The earthquake comes nearly a year after Biden ended the two-decade US military involvement in Afghanistan, with Taliban insurgents quickly taking over the country.
The United States has engaged in talks but refused to recognize the Taliban government, saying it wants to see progress on key US priorities including the treatment of women.
State Department Spokesman Ned Price said that the United States was open to discussion with the Taliban but was unaware of any immediate requests by the de facto government.
“I imagine the humanitarian response to the earthquake will be a topic of conversation between US officials and Taliban officials in the coming days,” Price told reporters.
Taliban appeal for aid
The disaster comes as Afghanistan grapples with a severe economic crisis that has gripped it since the Taliban takeover last year, and amid rapidly mounting concerns over the ability of the Taliban and international agencies to respond quickly.

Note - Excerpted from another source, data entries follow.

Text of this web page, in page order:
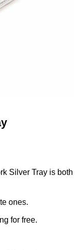
Silver Tray is both
ones.
for free.
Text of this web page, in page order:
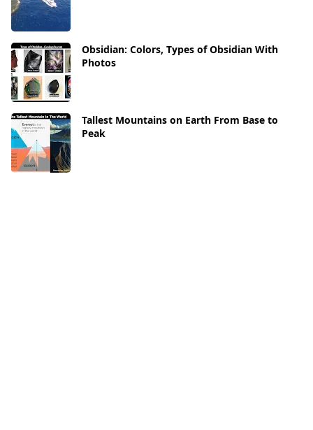
Obsidian: Colors, Types of Obsidian With
Photos
Tallest Mountains on Earth From Base to
Peak
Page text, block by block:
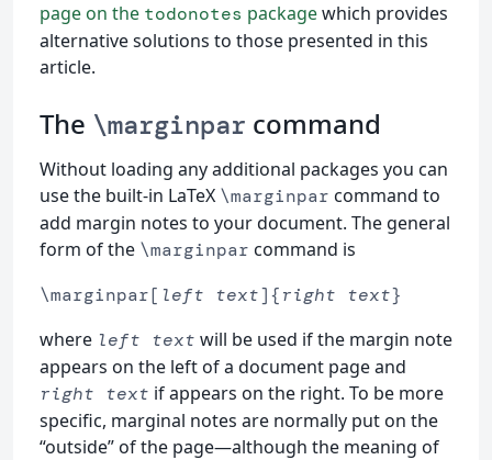
page on the todonotes packagewhich provides
alternative solutions to those presented in this
article.
The \marginpar command
Without loading any additional packages you can
use the built-in LaTeX \marginpar command to
add margin notes to your document. The general
form of the \marginpar command is
\marginpar[ left text]{right text}
where left text will be used if the margin note
appears on the left of a document page and
right text if appears on the right. To be more
specific, marginal notes are normally put on the
“outside” of the page—although the meaning of
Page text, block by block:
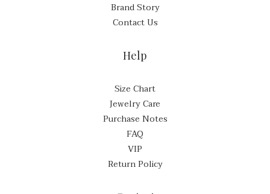
Brand Story
Contact Us
Help
Size Chart
Jewelry Care
Purchase Notes
FAQ
VIP
Return Policy
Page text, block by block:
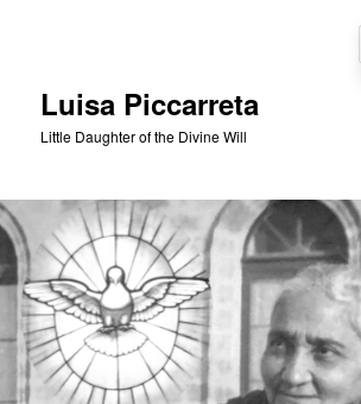
Luisa Piccarreta
Little Daughter of the Divine Will
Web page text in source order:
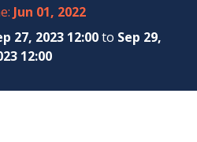
Jun 01, 2022
27, 2023 12:00to Sep 29,
12:00
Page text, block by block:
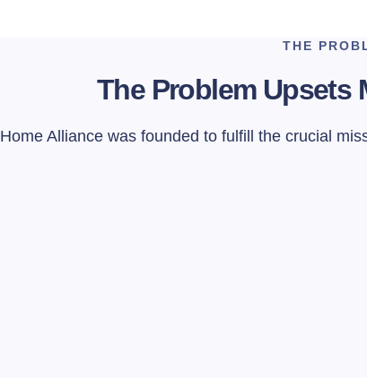
THE
The Problem Upsets
Home Alliance was founded to fulfill the crucial
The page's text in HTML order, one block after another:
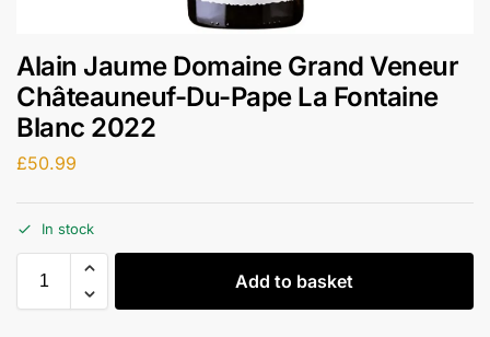
Alain Jaume Domaine Grand Veneur
Châteauneuf-Du-Pape La Fontaine
Blanc 2022
£50.99
In stock
Add to basket
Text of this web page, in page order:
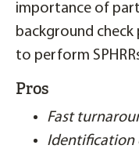
importance of
background
to perform
Pros
Fast
Identification
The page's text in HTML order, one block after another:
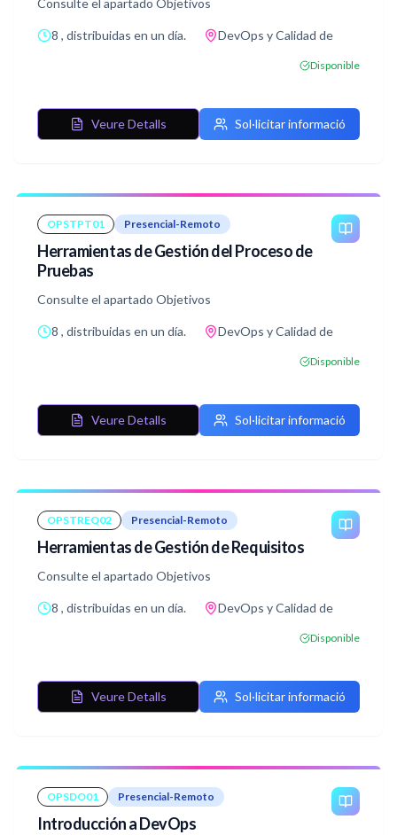
Consulte el apartado Objetivos
8 , distribuidas en un día. DevOps y Calidad de
Disponible
Veure Detalls Sol·licitar informació
OPSTPT01 Presencial-Remoto
Herramientas de Gestión del Proceso de
Pruebas
Consulte el apartado Objetivos
8 , distribuidas en un día. DevOps y Calidad de
Disponible
Veure Detalls Sol·licitar informació
OPSTREQ02 Presencial-Remoto
Herramientas de Gestión de Requisitos
Consulte el apartado Objetivos
8 , distribuidas en un día. DevOps y Calidad de
Disponible
Veure Detalls Sol·licitar informació
OPSDO01 Presencial-Remoto
Introducción a DevOps
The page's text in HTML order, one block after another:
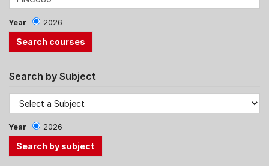
Year 2026
Search by Subject
Year 2026
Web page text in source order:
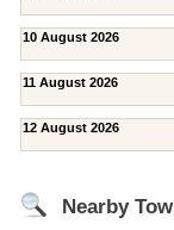
10 August 2026
11 August 2026
12 August 2026
Nearby
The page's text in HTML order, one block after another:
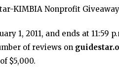
KIMBIA Nonprofit
1, 2011, and ends at 11:59
of reviews on
$5,000.
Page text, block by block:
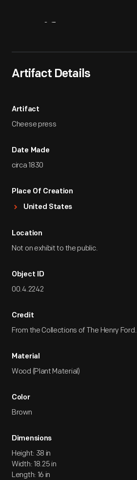
Artifact Details
Artifact
Cheese press
Date Made
circa 1830
Place Of Creation
United States
Location
Not on exhibit to the public.
Object ID
00.4.2242
Credit
From the Collections of The Henry Ford.
Material
Wood (Plant Material)
Color
Brown
Dimensions
Height: 38 in
Width: 18.25 in
Length: 16 in
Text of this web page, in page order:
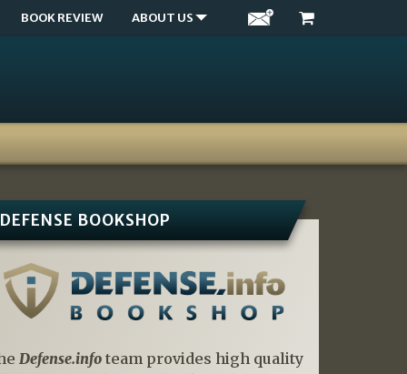
BOOK REVIEW ABOUT US
BOOKSHOP
Defense.infoteam provides high quality
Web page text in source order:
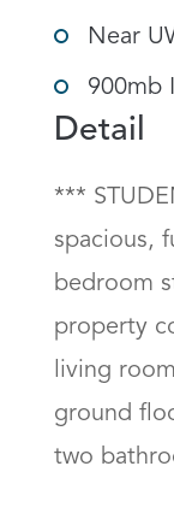
Near
900mb
Detail
***
spacious,
bedroom
property
living
ground
two
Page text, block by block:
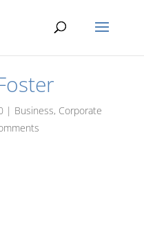
| Business, Corporate
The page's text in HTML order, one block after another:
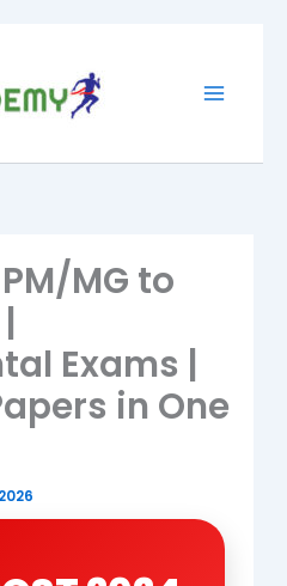
PM/MG to
Exams |
in One
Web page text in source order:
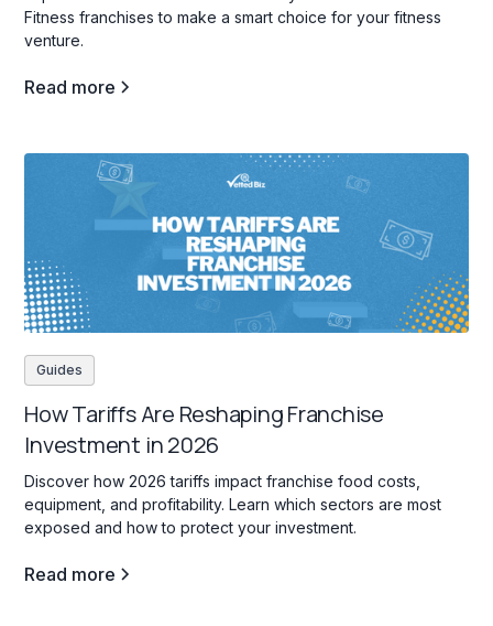
Fitness franchises to make a smart choice for your fitness
venture.
Read more
Guides
How Tariffs Are Reshaping Franchise
Investment in 2026
Discover how 2026 tariffs impact franchise food costs,
equipment, and profitability. Learn which sectors are most
exposed and how to protect your investment.
Read more
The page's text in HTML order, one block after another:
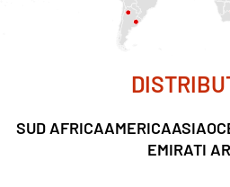
SUD AFRICAAMERICAASIA
EMIRATI
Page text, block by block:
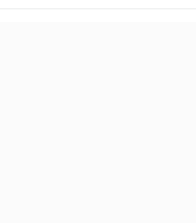
eightfold.ai #WhatsNextForYou
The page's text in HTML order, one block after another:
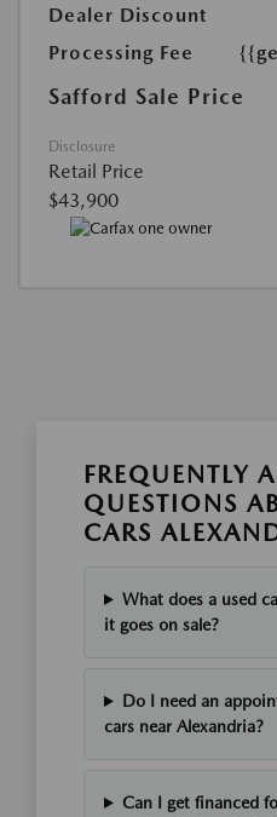
Dealer Discount
Processing Fee
Safford Sale Price
Disclosure
Retail Price
$43,900
FREQUENTLY
QUESTIONS
CARS
What does a used
it goes on sale?
Do I need an
cars near Alexandria?
Can I get financed
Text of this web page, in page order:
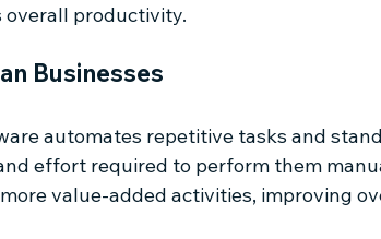
overall productivity.
Businesses
automates repetitive tasks and
effort required to perform them
value-added activities, improving
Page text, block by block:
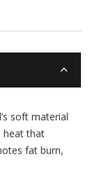
soft material
heat that
fat burn,
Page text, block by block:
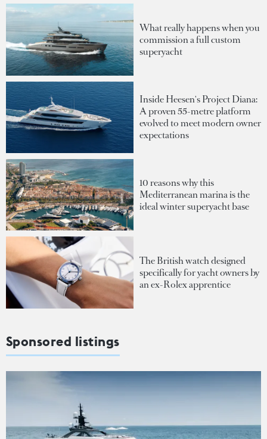
What really happens when you
commission a full custom
superyacht
Inside Heesen's Project Diana:
A proven 55-metre platform
evolved to meet modern owner
expectations
10 reasons why this
Mediterranean marina is the
ideal winter superyacht base
The British watch designed
specifically for yacht owners by
an ex-Rolex apprentice
Sponsored listings
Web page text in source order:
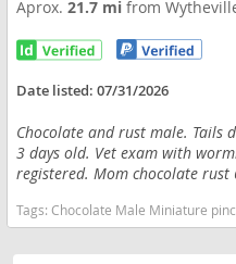
Aprox.21.7 mifrom
Date listed:07/31/2026
Chocolate and rust male. Tails
3 days old. Vet exam with
registered. Mom chocolate rust
Tags:Chocolate Male Miniature pincher Virginia Virginia dogs Virginia
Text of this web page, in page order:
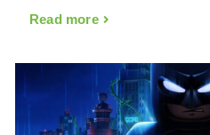
Read more
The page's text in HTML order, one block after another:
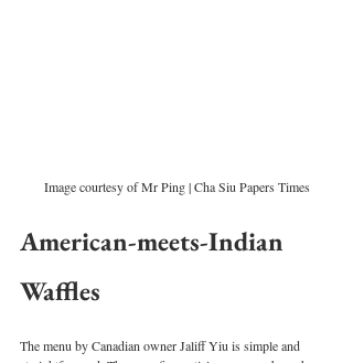
Image courtesy of Mr Ping | Cha Siu Papers Times
American-meets-Indian
Waffles
The menu by Canadian owner Jaliff Yiu is simple and
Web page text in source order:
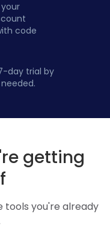
code
day trial by
getting
you're already
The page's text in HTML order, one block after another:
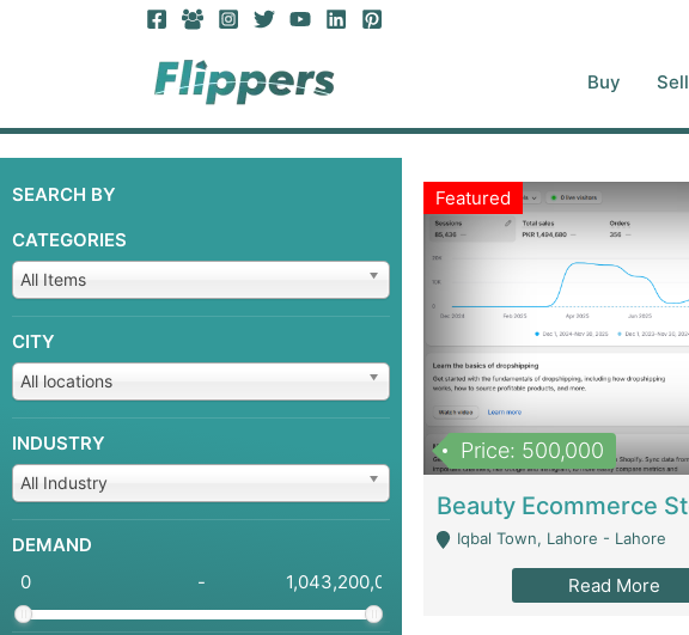
Buy Sell
SEARCH BY
CATEGORIES
All Items
CITY
All locations
INDUSTRY
All Industry
DEMAND
-
Featured
Price: 500,000
Iqbal Town, Lahore - Lahore
Read More
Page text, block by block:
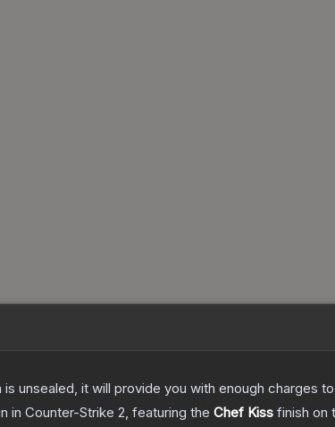
unsealed, it will provide you with enough
in Counter-Strike 2, featuring the Chef Kiss finish on
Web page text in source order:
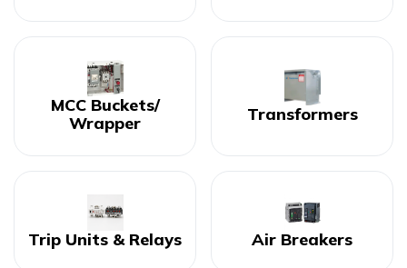
MCC Buckets/
Wrapper
Transformers
Trip Units & Relays Air Breakers
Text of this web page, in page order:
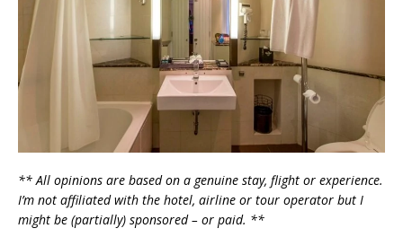
** All opinions are based on a genuine stay, flight or experience.
I’m not affiliated with the hotel, airline or tour operator but I
might be (partially) sponsored – or paid. **
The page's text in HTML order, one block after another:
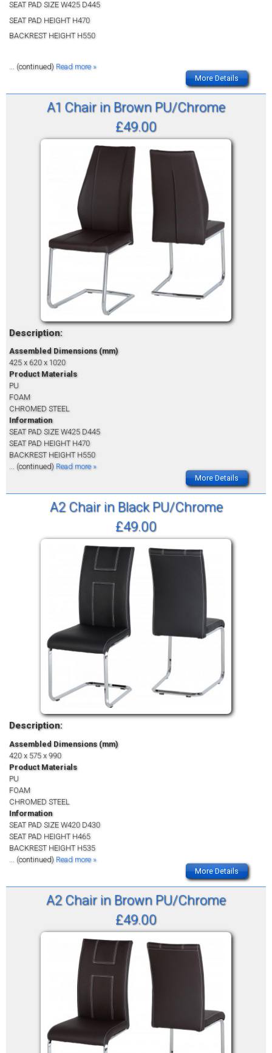
SEAT PAD SIZE W425 D445
SEAT PAD HEIGHT H470
BACKREST HEIGHT H550
... (continued) Read more »
More Details
A1 Chair in Brown PU/Chrome
£49.00
Description:
Assembled Dimensions (mm)
425 x 620 x 1020
Product Materials
PU
FOAM
CHROMED STEEL
Information
SEAT PAD SIZE W425 D445
SEAT PAD HEIGHT H470
BACKREST HEIGHT H550
... (continued) Read more »
More Details
A2 Chair in Black PU/Chrome
£49.00
Description:
Assembled Dimensions (mm)
420 x 575 x 990
Product Materials
PU
FOAM
CHROMED STEEL
Information
SEAT PAD SIZE W420 D430
SEAT PAD HEIGHT H465
BACKREST HEIGHT H535
... (continued) Read more »
More Details
A2 Chair in Brown PU/Chrome
£49.00
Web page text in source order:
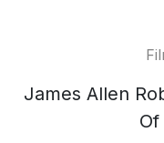
James Allen
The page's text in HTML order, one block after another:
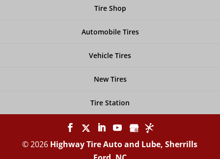
Tire Shop
Automobile Tires
Vehicle Tires
New Tires
Tire Station
© 2026 Highway Tire Auto and Lube, Sherrills
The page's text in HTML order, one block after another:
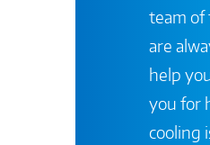
team of
are
help
you for
cooling
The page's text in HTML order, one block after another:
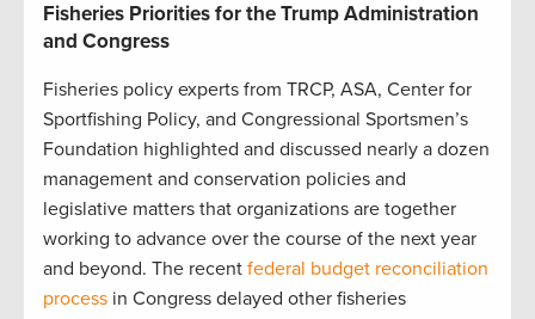
Fisheries Priorities for the Trump Administration
and Congress
Fisheries policy experts from TRCP, ASA, Center for
Sportfishing Policy, and Congressional Sportsmen’s
Foundation highlighted and discussed nearly a dozen
management and conservation policies and
legislative matters that organizations are together
working to advance over the course of the next year
and beyond. The recent federal budget reconciliation
process in Congress delayed other fisheries
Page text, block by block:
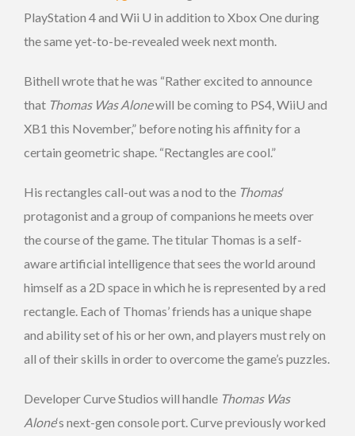
PlayStation 4 and Wii U in addition to Xbox One during
the same yet-to-be-revealed week next month.
Bithell wrote that he was “Rather excited to announce
that Thomas Was Alonewill be coming to PS4, WiiU and
XB1 this November,” before noting his affinity for a
certain geometric shape. “Rectangles are cool.”
His rectangles call-out was a nod to the Thomas‘
protagonist and a group of companions he meets over
the course of the game. The titular Thomas is a self-
aware artificial intelligence that sees the world around
himself as a 2D space in which he is represented by a red
rectangle. Each of Thomas’ friends has a unique shape
and ability set of his or her own, and players must rely on
all of their skills in order to overcome the game’s puzzles.
Developer Curve Studios will handle Thomas Was
Alone‘s next-gen console port. Curve previously worked
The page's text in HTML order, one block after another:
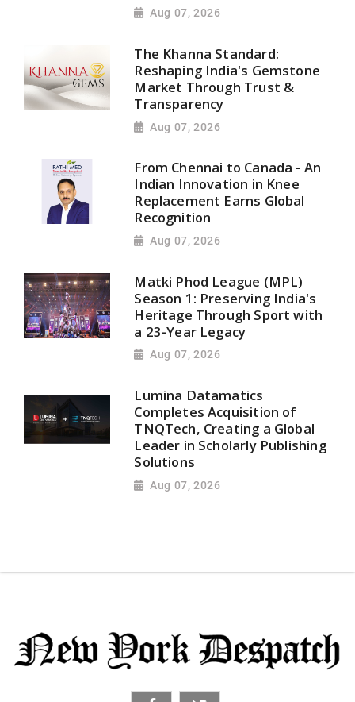
Aug 07, 2026
The Khanna Standard:
Reshaping India's Gemstone
Market Through Trust &
Transparency
Aug 07, 2026
From Chennai to Canada - An
Indian Innovation in Knee
Replacement Earns Global
Recognition
Aug 07, 2026
Matki Phod League (MPL)
Season 1: Preserving India's
Heritage Through Sport with
a 23-Year Legacy
Aug 07, 2026
Lumina Datamatics
Completes Acquisition of
TNQTech, Creating a Global
Leader in Scholarly Publishing
Solutions
Aug 07, 2026
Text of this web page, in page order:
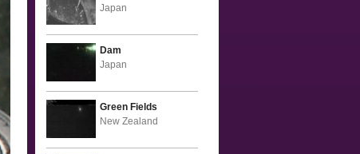
Japan
Dam
Japan
Green Fields
New Zealand
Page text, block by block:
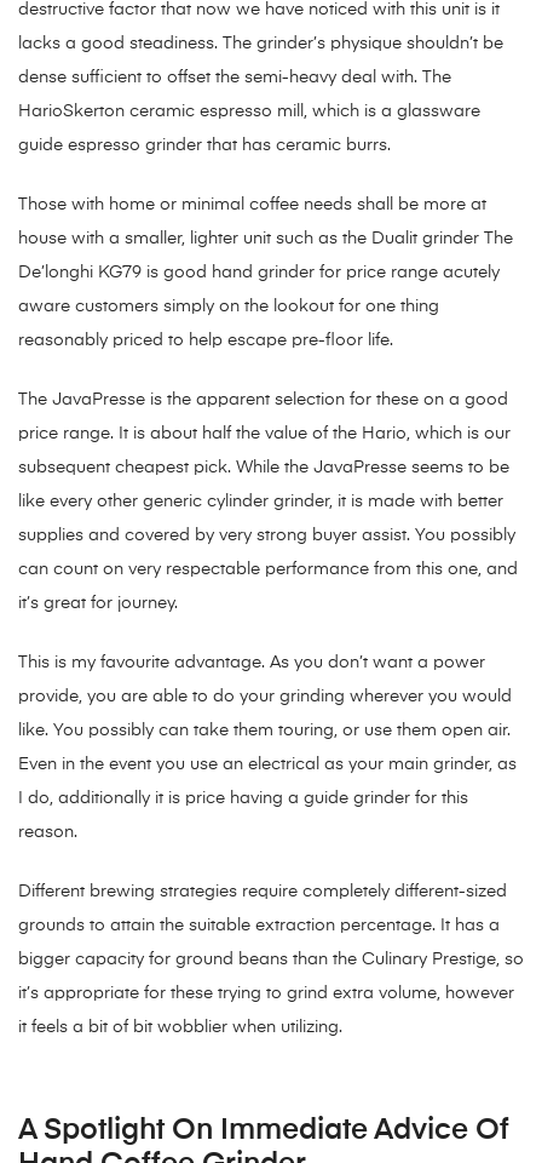
destructive factor that now we have noticed with this unit is it
lacks a good steadiness. The grinder’s physique shouldn’t be
dense sufficient to offset the semi-heavy deal with. The
HarioSkerton ceramic espresso mill, which is a glassware
guide espresso grinder that has ceramic burrs.
Those with home or minimal coffee needs shall be more at
house with a smaller, lighter unit such as the Dualit grinder The
De’longhi KG79 is good hand grinder for price range acutely
aware customers simply on the lookout for one thing
reasonably priced to help escape pre-floor life.
The JavaPresse is the apparent selection for these on a good
price range. It is about half the value of the Hario, which is our
subsequent cheapest pick. While the JavaPresse seems to be
like every other generic cylinder grinder, it is made with better
supplies and covered by very strong buyer assist. You possibly
can count on very respectable performance from this one, and
it’s great for journey.
This is my favourite advantage. As you don’t want a power
provide, you are able to do your grinding wherever you would
like. You possibly can take them touring, or use them open air.
Even in the event you use an electrical as your main grinder, as
I do, additionally it is price having a guide grinder for this
reason.
Different brewing strategies require completely different-sized
grounds to attain the suitable extraction percentage. It has a
bigger capacity for ground beans than the Culinary Prestige, so
it’s appropriate for these trying to grind extra volume, however
it feels a bit of bit wobblier when utilizing.
A Spotlight On Immediate Advice Of
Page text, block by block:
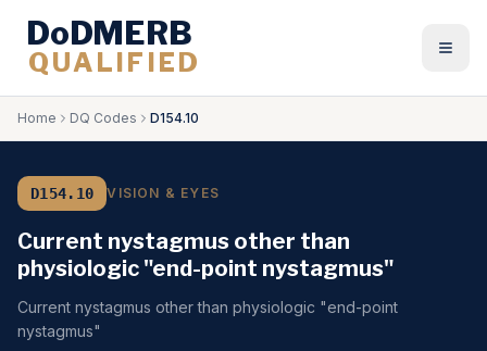
DoDMERB
QUALIFIED
Home DQ Codes D154.10
D154.10 VISION & EYES
Current nystagmus other than
physiologic "end-point nystagmus"
Current nystagmus other than physiologic "end-point
nystagmus"

While major international agencies still operate in Afghanistan, the Taliban takeover saw other agencies and governments reduce their assistance programmes in a country where about 80% of the budget came from foreign assistance.
Abdul Qahar Balkhi, a senior Taliban official, said the government “appreciated and welcomed” help that has been pledged by some other governments and relief agencies such as Médecins Sans Frontières and the Red Cross.
But the 5.9-magnitude earthquake – initially reported as magnitude 6.1, and the country’s deadliest for more than 20 years – had caused such widespread damage and suffering that more help was needed.
“The government sadly is under sanctions so it is financially unable to assist the people to the extent that is needed,” he said.
More than 60% of Afghanistan’s population of 38 million already relies on international aid to survive.